Yup, another confirmation of that (at least as the theory goes, but it’s a very fundamental theory, to the point that, if it’s wrong, we’d have no clue even what building blocks we’d need to use to reconstruct physics).

And as an aside, kudos to you for phrasing the question in a physically possible way: Usually, when people ask about this, they posit a mass suddenly coming into existence ex nihilo, which is of course impossible. Wiggling masses, though, no problem, and in fact that’s exactly how you produce gravitational waves.

I started a thread about this, it is the same as the speed of light.

basically if you have two lead balls the size of tennis balls [A] and ** 100 light years apart and then next to [A] you magically introduce [C], it will take 100 years for [A][C] to impact/effect **.

But if, instead, we built a huge wooden badger…

i’m missing the context here… monty python?

Yeah, sorry…for some reason juxtaposing your post with Chronos said Monty Python in my head. My brain sometimes works in mysterious ways. Carry on. :slight_smile:

Just remember that c isn’t “the speed of light”. Rather, c is the speed of causality. It just so happens that the fastest causality can travel is c, and so things like photons are demonstrated to travel at c, and things like gravitons, if they exist, are expected to travel at c.

Took all of 8 minutes for the spell of physicality to be broken.

That’s the same time interval as *c *from Sun to Earth. Coincidence? I think not. :slight_smile:

I was curious if gravity waves slow down as they pass through matter like EM waves do. Apparently the answer is “nope”, but they can be bent by passing near another massive object.

In principle, matter should have a “gravitational index of refraction”, for much the same reasons that there is for light… but in practice, gravitational interactions with matter are so phenomenally weak that there would be no chance of detecting the difference, except possibly in the earliest moments of the Universe.
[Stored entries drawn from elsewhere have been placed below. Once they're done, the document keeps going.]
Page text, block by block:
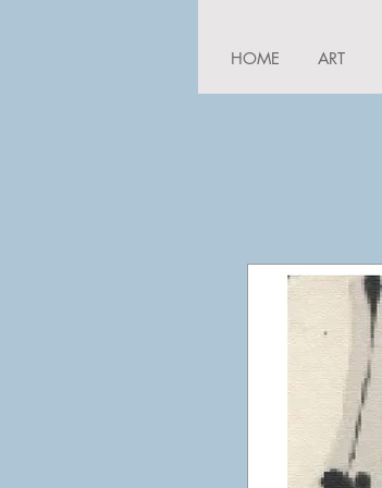
HOME ART
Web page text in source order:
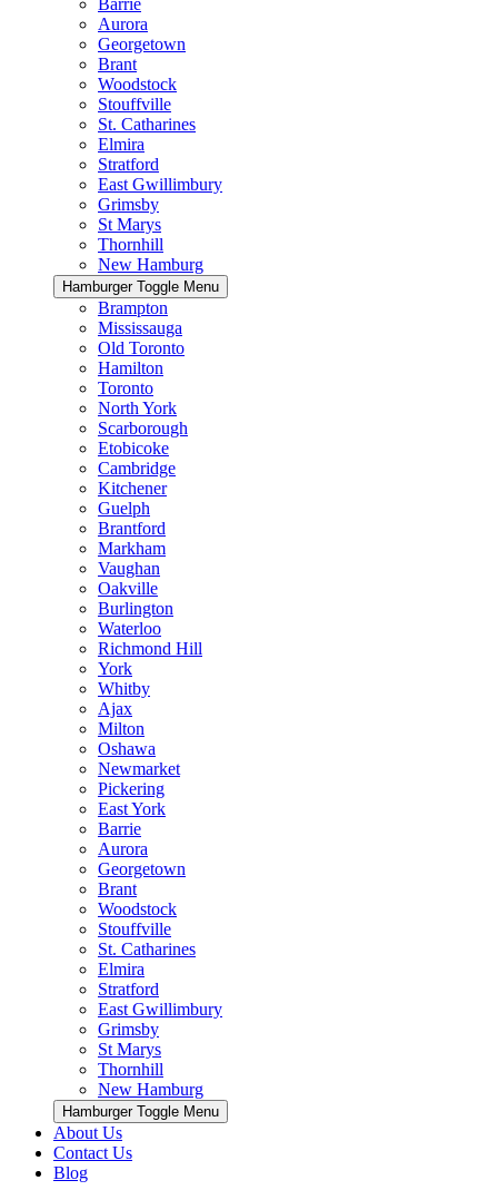
Barrie
Aurora
Georgetown
Brant
Woodstock
Stouffville
St. Catharines
Elmira
Stratford
East Gwillimbury
Grimsby
St Marys
Thornhill
New Hamburg
Hamburger Toggle Menu
Brampton
Mississauga
Old Toronto
Hamilton
Toronto
North York
Scarborough
Etobicoke
Cambridge
Kitchener
Guelph
Brantford
Markham
Vaughan
Oakville
Burlington
Waterloo
Richmond Hill
York
Whitby
Ajax
Milton
Oshawa
Newmarket
Pickering
East York
Barrie
Aurora
Georgetown
Brant
Woodstock
Stouffville
St. Catharines
Elmira
Stratford
East Gwillimbury
Grimsby
St Marys
Thornhill
New Hamburg
Hamburger Toggle Menu
About Us
Contact Us
Blog
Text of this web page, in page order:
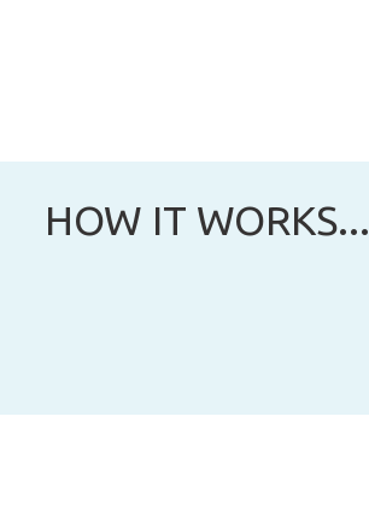
HOW IT WORKS...
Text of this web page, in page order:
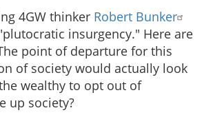
4GW thinker Robert Bunker
insurgency." Here are
point of departure for this
of society would actually look
wealthy to opt out of
up society?
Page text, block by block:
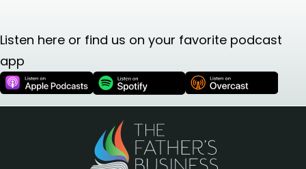
Listen here or find us on your favorite podcast
app
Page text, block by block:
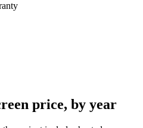
price, by year

You’re missing three 0’s there; 1/200000 of a second

So, if we get a pair of 1m[sup]3[/sup] lead cubes on silly strong tether 1km apart, and spin them at 200,000 times a second, we could probably get a nice gravity wave going there. Nice in that you might be able to measure it with enough resolution on its phase that you could tell how fast the wave was traveling.
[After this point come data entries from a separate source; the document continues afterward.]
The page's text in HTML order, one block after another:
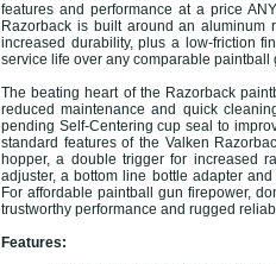
features and performance at a price
Razorback is built around an aluminum
increased durability, plus a low-friction
service life over any comparable paintball
The beating heart of the Razorback
reduced maintenance and quick
pending Self-Centering cup seal to
standard features of the Valken
hopper, a double trigger for increased
adjuster, a bottom line bottle adapter
For affordable paintball gun firepower,
trustworthy performance and rugged
Features:
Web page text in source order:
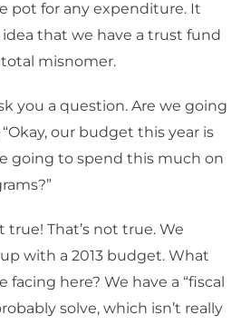
pot for any expenditure. It
idea that we have a trust fund
total misnomer.
you a question. Are we going
our budget this year is
going to spend this much on
true! That’s not true. We
with a 2013 budget. What
facing here? We have a “fiscal
solve, which isn’t really
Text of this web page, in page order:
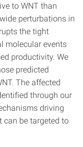
to WNT than
perturbations in
the tight
molecular events
productivity. We
predicted
The affected
through our
driving
can be targeted to
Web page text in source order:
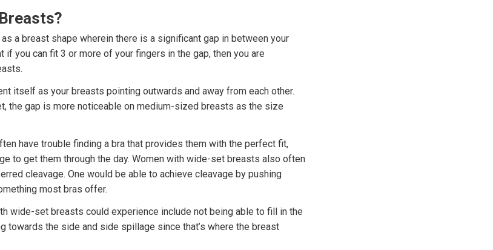
a breast shape wherein there is a significant gap in between your
you can fit 3 or more of your fingers in the gap, then you are
itself as your breasts pointing outwards and away from each other.
the gap is more noticeable on medium-sized breasts as the size
have trouble finding a bra that provides them with the perfect fit,
to get them through the day. Women with wide-set breasts also often
cleavage. One would be able to achieve cleavage by pushing
most bras offer.
wide-set breasts could experience include not being able to fill in the
towards the side and side spillage since that’s where the breast
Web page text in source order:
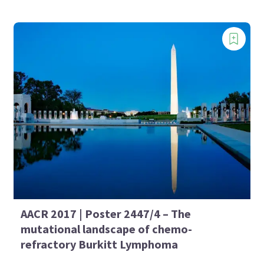
AACR 2017 | Poster 2447/4 – The
mutational landscape of chemo-
refractory Burkitt Lymphoma

Clearly we can only imagine doing this in space. Maybe at a Lagrange point. Obviously the engineering is simply an exercise for the reader. (I’ll be free for my trip to Stockholm anytime you ask.)
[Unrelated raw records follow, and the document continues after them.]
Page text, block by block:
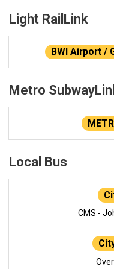
Light RailLink
BWI Airport /
Metro
Local Bus
CMS -

I’m amazed we can’t detect gravity waves from this:

Red Dwarf orbiting a black hole at 2 million km / h (!!!)

The frequency of that system (1 orbit per 2.4 hours) is far too low to be detected by LIGO or similar detectors, and far too high to be detected via pulsar timing arrays, which are the only two methods currently being used to attempt to detect gravitational waves. It probably could be detected, and easily, by something like LISA (a space-based gravitational wave detector), but unfortunately LISA got cancelled some years back. There are actually a fair number of known systems that LISA would have been able to detect nearly immediately after being activated, which was one of the big selling points for the project: By comparison, while there are many hypothetical events which should be detectable by LIGO, we don’t really have a good handle on how common any of those events are, nor where or when they are, so it takes a lot more data to pick them out of the noise even if they do occur.

Just a nitpick but mass appearing ex nihilo is one theory for the Big Bang and also the mechanism for Hawking radiation / decay.

There are no theories for the origins of the Big Bang. There aren’t even any hypotheses. At best, there are vague handwavy guesses.

And Hawking radiation isn’t ex nihilo; the mass comes from the black hole.